Réélu, Emmanuel Macron va devoir affronter de nombreux défis face aux crises qui s’accumulent.
La réélection d’Emmanuel Macron comporte une dimension historique. En France, il est le premier président de la Ve République à être réélu en dehors d’une période de cohabitation. En Europe, elle donne un coup d’arrêt au populisme, laissant la Hongrie d’Orban isolée, y compris désormais au sein du groupe de Visegrad.
Mais la capacité à conduire la transformation de l’Europe pour répondre aux crises économique, énergétique, climatique et stratégique dépendra des réformes effectuées en France. Or la gouvernabilité du pays est loin d’être assurée compte tenu de l’écart qui se creuse entre les priorités de son redressement d’un côté, la réduction des marges de manœuvre et l’irruption d’une situation sociale et politique explosive de l’autre.
Rarement dans son histoire la France a affronté autant de défis majeurs.
Le rééquilibrage vers la production et l’innovation du modèle économique et social fondé sur la consommation à crédit, qui a conduit à la baisse de la croissance, la désindustrialisation, l’installation d’un chômage permanent, le surendettement public et privé (361 % du PIB). Le renforcement de la résilience de la nation à travers la réduction de la dépendance aux biens essentiels chinois, aux technologies américaines et à l’énergie russe, ainsi que l’accélération de la transition écologique. Puis la lutte contre les inégalités qui passe notamment par l’amélioration de l’efficacité des services publics de l’éducation et de la santé. Enfin, l’investissement dans la sécurité intérieure pour rétablir la paix civile ainsi que l’engagement d’une stratégie de réarmement afin de répondre au djihadisme et à la menace existentielle que la Russie fait peser sur les démocraties du continent européen.
La France ne peut rester immobile durant le prochain quinquennat, sauf à basculer du décrochage lent à l’effondrement brutal. Mais elle fera face à un monde bouleversé et un environnement profondément dégradé qui limiteront les marges de manœuvre de ses dirigeants. Pour la France, la reprise attendue s’est transformée en stagnation tandis que la hausse des prix atteint 4,8 %. L’inflation s’élève à 7,5 % dans la zone euro et s’enracine avec la poursuite de la guerre en Ukraine, rendant inéluctable la remontée des taux d’intérêt, donc la fin de l’argent public gratuit et illimité.
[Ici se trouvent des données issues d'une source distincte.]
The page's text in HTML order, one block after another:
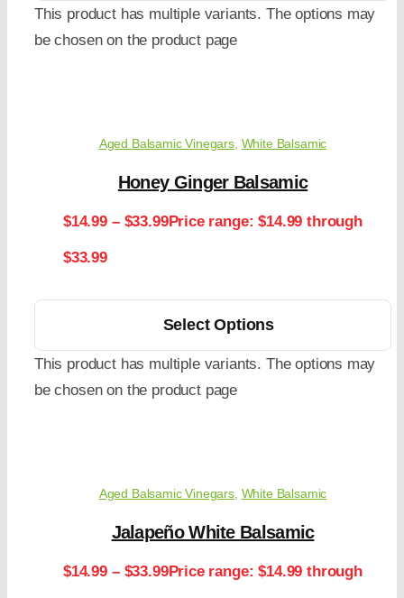
This product has multiple variants. The options may
be chosen on the product page
Aged Balsamic Vinegars, White Balsamic
Honey Ginger Balsamic
$14.99 – $33.99Price range: $14.99 through
$33.99
Select Options
This product has multiple variants. The options may
be chosen on the product page
Aged Balsamic Vinegars, White Balsamic
Jalapeño White Balsamic
$14.99 – $33.99Price range: $14.99 through
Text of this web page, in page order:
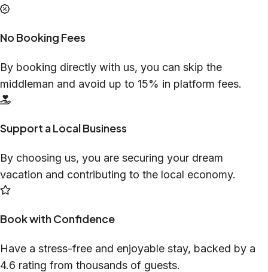
No Booking Fees
By booking directly with us, you can skip the
middleman and avoid up to 15% in platform fees.
Support a Local Business
By choosing us, you are securing your dream
vacation and contributing to the local economy.
Book with Confidence
Have a stress-free and enjoyable stay, backed by a
4.6 rating from thousands of guests.
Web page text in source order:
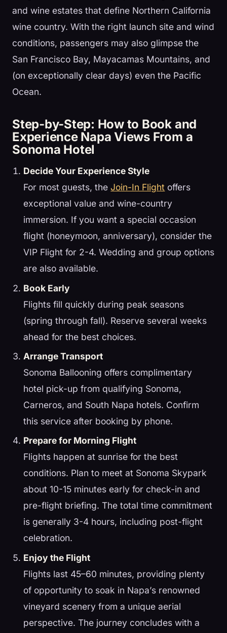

En France, l’inquiétude porte sur l’épuisement de la démocratie, dont témoignent le vote protestataire qui a culminé à 61 % des voix au premier tour et l’abstention de 28 % du corps électoral au second tour. Par ailleurs, les violences se multiplient, à l’image du saccage de l’École des hautes études en sciences sociales. Or le désengagement, les passions collectives et la rupture du fragile fil de soie de l’État de droit sont les signaux d’alerte d’un possible effondrement de la liberté. Contrairement aux États-Unis, au Royaume-Uni ou à l’Italie, la France n’a pas connu le traumatisme d’une expérience populiste.
Mais les fractures démographiques, économiques, sociologiques, territoriales n’ont jamais été aussi profondes et peuvent provoquer un nouveau mouvement insurrectionnel, dans la lignée des « gilets jaunes » ou des antivaccin.
L’urgence du pouvoir d’achat face à la hausse des prix de l’énergie et de l’alimentation emporte tout.
Le financement par la dette publique des dépenses courantes des ménages est cependant insoutenable et compromet la capacité d’investissement de l’État dans la modernisation des services publics, la transition écologique ou le réarmement. Il place la France sous la menace d’un choc financier quand les taux d’intérêt dépasseront la croissance nominale.
La capacité de notre pays à répondre aux crises qui s’accumulent dépend à terme, au-delà de l’émergence d’une majorité lors des élections législatives, du renouveau de la démocratie et de la réduction des fractures sociales, générationnelles et géographiques qui écartèlent la nation.
Du point de vue des institutions, quatre pistes méritent d’être explorées : la réhabilitation du Parlement ; une authentique décentralisation ; l’extension du référendum ; la concertation des réformes en amont avec les forces économiques et la société civile afin de rétablir le dialogue entre les citoyens et les dirigeants. Par ailleurs, l’exécution efficace des décisions reste conditionnée à la profonde modernisation de l’État.
Mais le plus important reste d’ouvrir le mode d’exercice du pouvoir dans un sens plus collectif et moins solitaire, plus politique et moins technocratique. Le paradoxe veut que le renouveau de la démocratie dans notre pays comme l’émergence d’une souveraineté européenne peuvent moins que jamais être le fait d’un homme seul, mais que tout dépend des décisions qu’Emmanuel Macron, seul, s’apprête à arrêter.